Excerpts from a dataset
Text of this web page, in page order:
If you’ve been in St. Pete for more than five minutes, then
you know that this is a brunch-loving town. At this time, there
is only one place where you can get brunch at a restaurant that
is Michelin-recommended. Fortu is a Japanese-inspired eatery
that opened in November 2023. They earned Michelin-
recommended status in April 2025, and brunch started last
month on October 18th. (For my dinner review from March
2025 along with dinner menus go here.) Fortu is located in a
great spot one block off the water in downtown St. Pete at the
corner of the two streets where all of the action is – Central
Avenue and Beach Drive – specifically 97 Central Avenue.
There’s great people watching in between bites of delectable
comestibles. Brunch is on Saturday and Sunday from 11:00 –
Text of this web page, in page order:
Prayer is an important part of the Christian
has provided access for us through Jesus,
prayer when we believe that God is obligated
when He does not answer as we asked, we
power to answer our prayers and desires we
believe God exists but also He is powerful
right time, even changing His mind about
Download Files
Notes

--

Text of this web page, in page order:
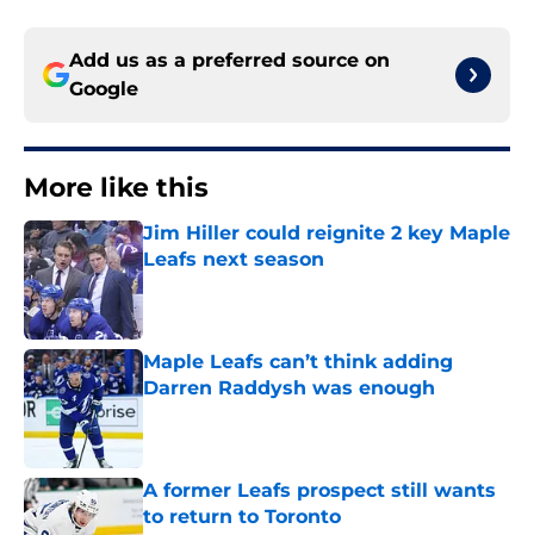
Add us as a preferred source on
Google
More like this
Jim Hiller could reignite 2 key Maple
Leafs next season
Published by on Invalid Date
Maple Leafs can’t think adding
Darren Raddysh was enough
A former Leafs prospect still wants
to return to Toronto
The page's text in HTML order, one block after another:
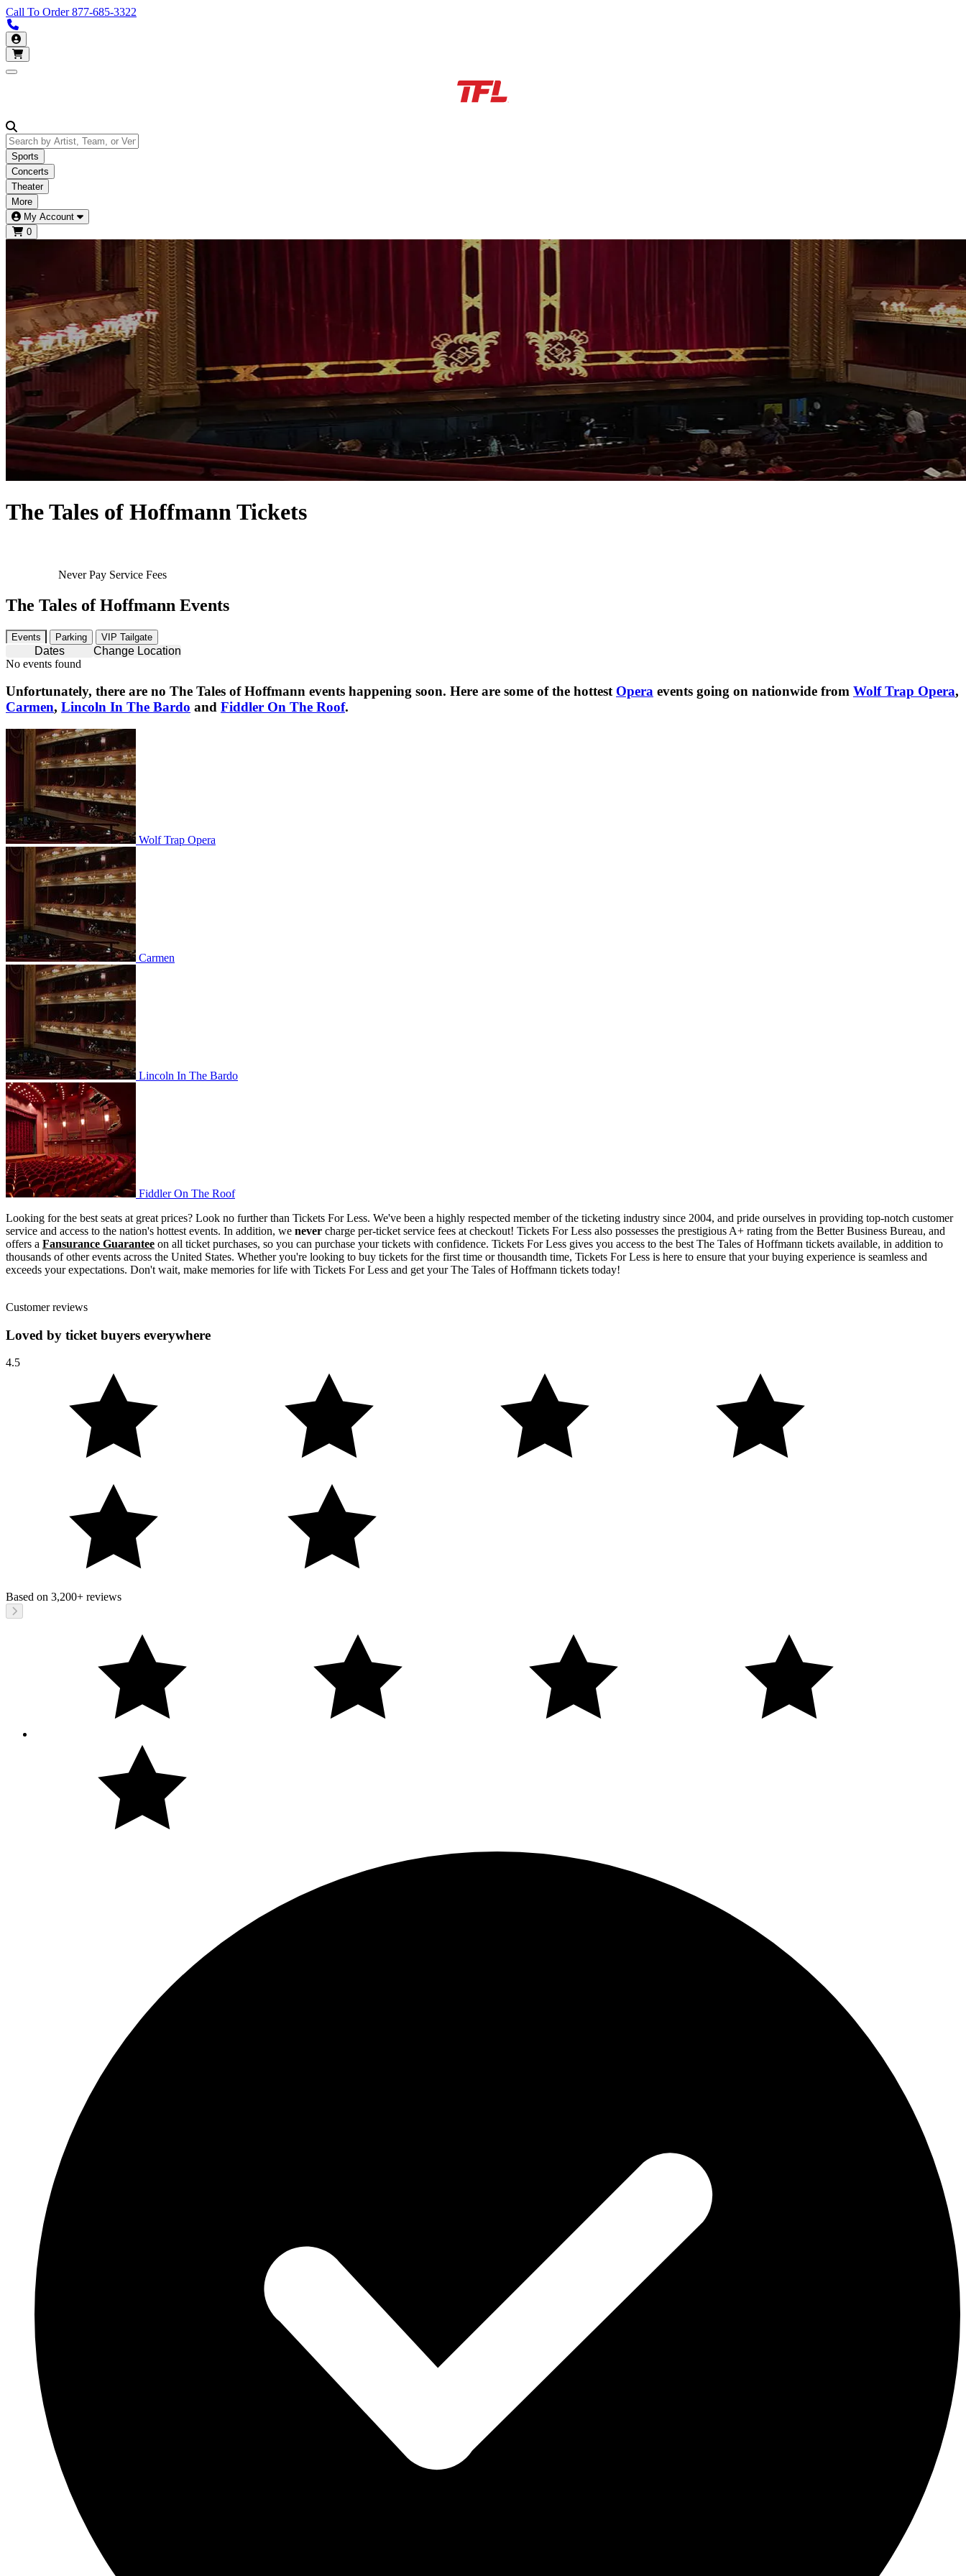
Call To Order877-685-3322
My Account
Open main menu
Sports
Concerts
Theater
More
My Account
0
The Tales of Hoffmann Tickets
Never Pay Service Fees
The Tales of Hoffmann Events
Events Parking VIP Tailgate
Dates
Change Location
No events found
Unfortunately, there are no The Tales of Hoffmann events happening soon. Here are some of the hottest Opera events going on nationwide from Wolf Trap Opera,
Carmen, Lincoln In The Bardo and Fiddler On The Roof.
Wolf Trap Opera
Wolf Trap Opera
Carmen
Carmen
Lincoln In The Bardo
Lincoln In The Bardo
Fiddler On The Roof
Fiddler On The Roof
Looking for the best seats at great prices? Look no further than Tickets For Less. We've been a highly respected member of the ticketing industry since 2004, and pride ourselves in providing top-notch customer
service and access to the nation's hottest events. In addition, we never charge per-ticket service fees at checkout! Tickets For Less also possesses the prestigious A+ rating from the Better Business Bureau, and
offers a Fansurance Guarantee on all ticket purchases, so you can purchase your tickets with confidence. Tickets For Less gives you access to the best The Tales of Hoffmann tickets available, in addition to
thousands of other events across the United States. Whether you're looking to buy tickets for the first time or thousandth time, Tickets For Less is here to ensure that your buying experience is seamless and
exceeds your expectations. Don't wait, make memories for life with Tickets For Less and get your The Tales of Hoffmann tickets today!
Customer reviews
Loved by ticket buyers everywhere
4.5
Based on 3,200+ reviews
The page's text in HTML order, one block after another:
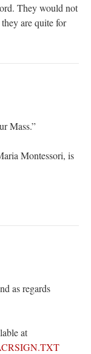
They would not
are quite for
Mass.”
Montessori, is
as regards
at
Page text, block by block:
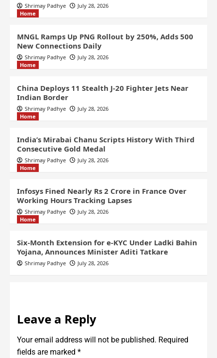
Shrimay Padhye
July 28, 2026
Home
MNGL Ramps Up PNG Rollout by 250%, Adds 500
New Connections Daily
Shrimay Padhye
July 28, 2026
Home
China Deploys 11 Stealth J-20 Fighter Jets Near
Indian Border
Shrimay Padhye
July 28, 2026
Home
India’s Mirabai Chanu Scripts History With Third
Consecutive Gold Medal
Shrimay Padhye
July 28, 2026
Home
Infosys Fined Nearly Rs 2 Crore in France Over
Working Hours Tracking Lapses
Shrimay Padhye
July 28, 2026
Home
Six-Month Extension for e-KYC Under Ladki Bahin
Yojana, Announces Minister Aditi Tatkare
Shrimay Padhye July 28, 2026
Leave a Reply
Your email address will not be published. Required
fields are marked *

--

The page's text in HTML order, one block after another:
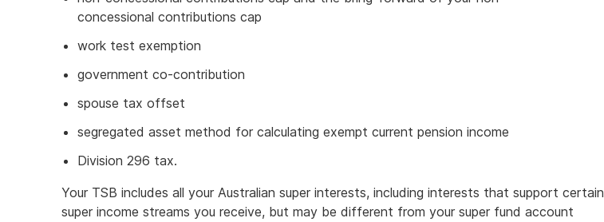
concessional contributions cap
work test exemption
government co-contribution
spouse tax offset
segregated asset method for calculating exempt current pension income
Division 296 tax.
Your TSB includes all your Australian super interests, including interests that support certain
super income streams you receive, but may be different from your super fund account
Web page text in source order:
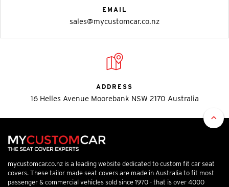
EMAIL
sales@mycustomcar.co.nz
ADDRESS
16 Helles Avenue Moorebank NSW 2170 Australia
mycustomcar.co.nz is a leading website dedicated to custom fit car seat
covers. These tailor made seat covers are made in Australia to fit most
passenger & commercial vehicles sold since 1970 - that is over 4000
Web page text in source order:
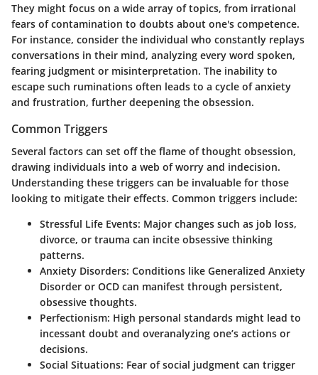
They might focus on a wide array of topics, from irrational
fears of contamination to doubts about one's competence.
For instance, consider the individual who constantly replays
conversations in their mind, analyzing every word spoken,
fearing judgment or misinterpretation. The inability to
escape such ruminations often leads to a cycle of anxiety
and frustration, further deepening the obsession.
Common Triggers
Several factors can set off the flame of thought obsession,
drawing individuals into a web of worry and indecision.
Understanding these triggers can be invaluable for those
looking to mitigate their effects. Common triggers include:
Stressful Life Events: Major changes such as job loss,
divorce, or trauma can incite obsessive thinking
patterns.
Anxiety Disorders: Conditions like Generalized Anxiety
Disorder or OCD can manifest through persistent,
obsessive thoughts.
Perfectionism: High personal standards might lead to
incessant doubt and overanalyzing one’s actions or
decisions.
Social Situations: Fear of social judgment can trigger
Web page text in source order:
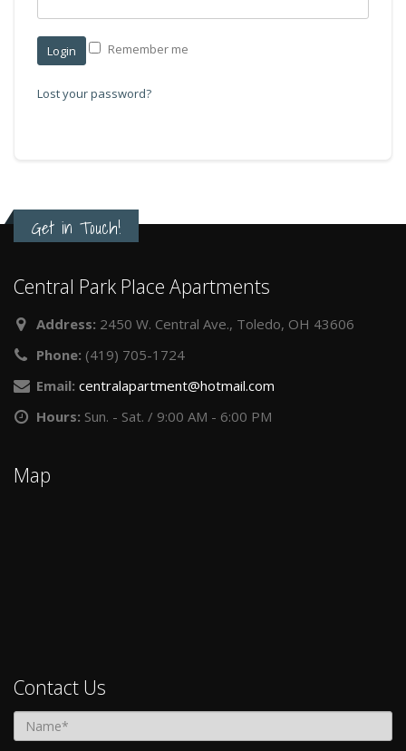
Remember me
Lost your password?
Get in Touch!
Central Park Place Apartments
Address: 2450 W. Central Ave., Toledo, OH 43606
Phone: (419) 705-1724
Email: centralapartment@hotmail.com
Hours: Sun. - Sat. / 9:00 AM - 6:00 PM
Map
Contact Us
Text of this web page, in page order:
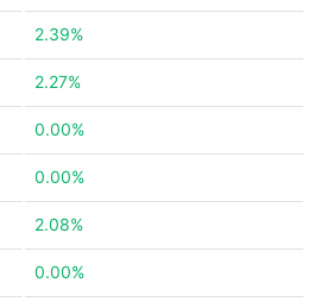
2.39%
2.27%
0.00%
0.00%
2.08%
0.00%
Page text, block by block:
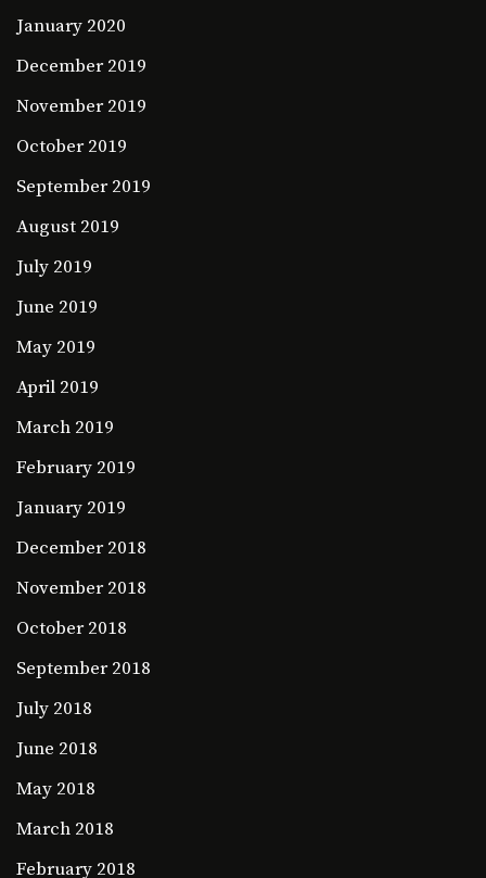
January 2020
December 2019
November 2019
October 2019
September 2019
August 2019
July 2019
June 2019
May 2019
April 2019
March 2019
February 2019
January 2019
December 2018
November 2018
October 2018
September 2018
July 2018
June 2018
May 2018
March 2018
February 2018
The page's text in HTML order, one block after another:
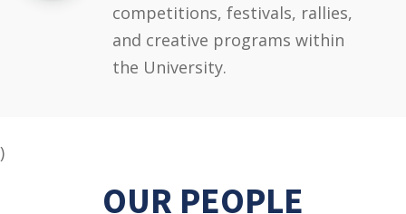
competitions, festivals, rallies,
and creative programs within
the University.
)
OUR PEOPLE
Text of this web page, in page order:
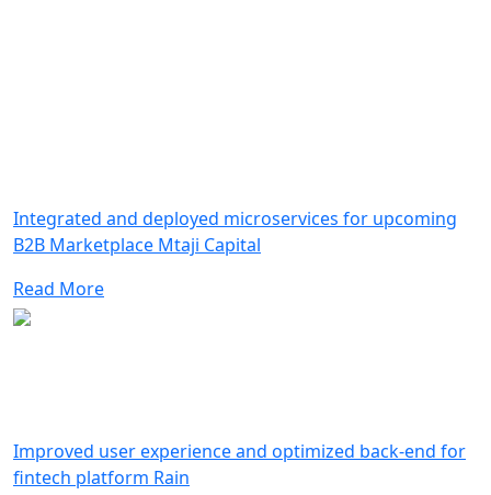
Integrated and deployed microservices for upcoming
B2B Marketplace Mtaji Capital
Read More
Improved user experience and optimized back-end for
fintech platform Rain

* Your instructions
Once you find the line with "Leave a Reply" above, print it and every line after it up to and including the line with "fields are marked *", exactly as written and nothing else.

* Finished task
Leave a Reply
Your email address will not be published. Required
fields are marked *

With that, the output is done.